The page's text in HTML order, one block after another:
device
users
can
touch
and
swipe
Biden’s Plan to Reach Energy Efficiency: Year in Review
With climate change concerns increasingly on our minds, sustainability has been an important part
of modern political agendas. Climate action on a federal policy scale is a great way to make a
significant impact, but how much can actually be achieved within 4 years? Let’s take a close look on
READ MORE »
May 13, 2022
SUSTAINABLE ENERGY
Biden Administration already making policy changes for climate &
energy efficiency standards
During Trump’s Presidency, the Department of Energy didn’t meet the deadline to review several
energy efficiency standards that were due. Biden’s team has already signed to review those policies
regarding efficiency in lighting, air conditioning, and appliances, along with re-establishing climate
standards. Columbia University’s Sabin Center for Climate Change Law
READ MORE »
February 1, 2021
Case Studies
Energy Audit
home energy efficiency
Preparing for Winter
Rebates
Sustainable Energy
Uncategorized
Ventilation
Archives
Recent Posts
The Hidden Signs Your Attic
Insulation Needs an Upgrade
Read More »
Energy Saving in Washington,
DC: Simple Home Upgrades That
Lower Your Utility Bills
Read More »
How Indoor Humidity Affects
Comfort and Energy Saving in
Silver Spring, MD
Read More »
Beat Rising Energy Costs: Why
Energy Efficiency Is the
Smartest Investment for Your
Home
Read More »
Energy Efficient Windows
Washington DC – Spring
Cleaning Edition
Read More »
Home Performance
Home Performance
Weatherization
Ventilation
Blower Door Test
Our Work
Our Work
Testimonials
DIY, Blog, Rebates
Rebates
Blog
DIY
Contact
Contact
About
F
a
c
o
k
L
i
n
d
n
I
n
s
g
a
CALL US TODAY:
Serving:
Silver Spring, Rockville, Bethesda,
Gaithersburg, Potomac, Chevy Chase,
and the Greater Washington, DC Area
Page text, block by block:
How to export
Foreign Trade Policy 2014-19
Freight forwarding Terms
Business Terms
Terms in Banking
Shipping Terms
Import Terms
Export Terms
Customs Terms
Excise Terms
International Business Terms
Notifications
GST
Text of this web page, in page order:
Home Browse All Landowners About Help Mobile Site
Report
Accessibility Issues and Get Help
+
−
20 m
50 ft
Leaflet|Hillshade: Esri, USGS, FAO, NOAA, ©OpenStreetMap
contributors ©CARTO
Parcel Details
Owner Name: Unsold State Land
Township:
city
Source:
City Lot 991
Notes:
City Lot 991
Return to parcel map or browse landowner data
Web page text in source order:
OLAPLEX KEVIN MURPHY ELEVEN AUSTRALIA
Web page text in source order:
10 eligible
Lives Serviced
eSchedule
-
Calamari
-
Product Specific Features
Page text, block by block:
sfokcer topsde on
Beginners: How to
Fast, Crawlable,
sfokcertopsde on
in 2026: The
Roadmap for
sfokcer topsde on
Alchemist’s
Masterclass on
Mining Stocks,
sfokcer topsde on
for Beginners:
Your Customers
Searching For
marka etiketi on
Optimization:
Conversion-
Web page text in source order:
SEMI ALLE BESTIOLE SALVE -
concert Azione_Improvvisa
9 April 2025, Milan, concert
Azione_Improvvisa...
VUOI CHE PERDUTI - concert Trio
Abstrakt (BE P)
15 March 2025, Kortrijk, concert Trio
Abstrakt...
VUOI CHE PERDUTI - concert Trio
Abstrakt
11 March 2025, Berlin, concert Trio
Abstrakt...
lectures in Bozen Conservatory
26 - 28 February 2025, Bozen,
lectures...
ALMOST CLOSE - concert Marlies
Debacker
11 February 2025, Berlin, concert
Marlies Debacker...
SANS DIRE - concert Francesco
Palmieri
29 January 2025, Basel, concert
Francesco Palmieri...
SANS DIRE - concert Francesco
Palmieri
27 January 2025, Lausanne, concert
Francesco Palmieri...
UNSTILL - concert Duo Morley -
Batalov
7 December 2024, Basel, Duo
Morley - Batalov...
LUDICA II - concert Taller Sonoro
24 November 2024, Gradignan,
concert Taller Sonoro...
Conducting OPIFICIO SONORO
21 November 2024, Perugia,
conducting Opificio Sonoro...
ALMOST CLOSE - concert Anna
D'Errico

*What to do*. What is needed is every line from the start of the entries through the line containing "May 13, 2022", returned word for word and nothing else.

*Result for this task*.
The page's text in HTML order, one block after another:
device
users
can
touch
and
swipe
Biden’s Plan to Reach Energy Efficiency: Year in Review
With climate change concerns increasingly on our minds, sustainability has been an important part
of modern political agendas. Climate action on a federal policy scale is a great way to make a
significant impact, but how much can actually be achieved within 4 years? Let’s take a close look on
READ MORE »
May 13, 2022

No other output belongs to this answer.